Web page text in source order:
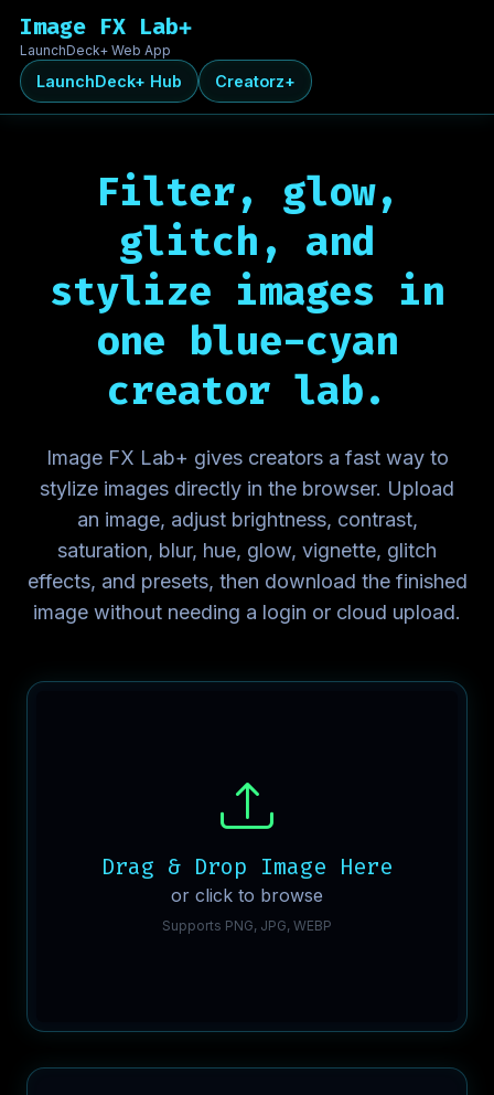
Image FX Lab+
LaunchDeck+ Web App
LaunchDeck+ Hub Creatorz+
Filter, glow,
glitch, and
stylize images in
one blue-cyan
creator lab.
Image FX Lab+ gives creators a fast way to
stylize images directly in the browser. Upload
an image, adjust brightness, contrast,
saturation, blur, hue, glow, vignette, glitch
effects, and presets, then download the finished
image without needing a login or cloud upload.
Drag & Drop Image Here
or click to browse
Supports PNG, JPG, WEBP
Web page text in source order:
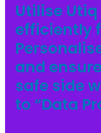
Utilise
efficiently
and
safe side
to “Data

▬▬▬▬▬▬

(WHAT NEEDS TO BE DONE): Set the data above down again exactly as given, with no pictures.

(RESPONSE):
Web page text in source order:
Image FX Lab+
LaunchDeck+ Web App
LaunchDeck+ Hub Creatorz+
Filter, glow,
glitch, and
stylize images in
one blue-cyan
creator lab.
Image FX Lab+ gives creators a fast way to
stylize images directly in the browser. Upload
an image, adjust brightness, contrast,
saturation, blur, hue, glow, vignette, glitch
effects, and presets, then download the finished
image without needing a login or cloud upload.
Drag & Drop Image Here
or click to browse
Supports PNG, JPG, WEBP
Web page text in source order:
Utilise
efficiently
and
safe side
to “Data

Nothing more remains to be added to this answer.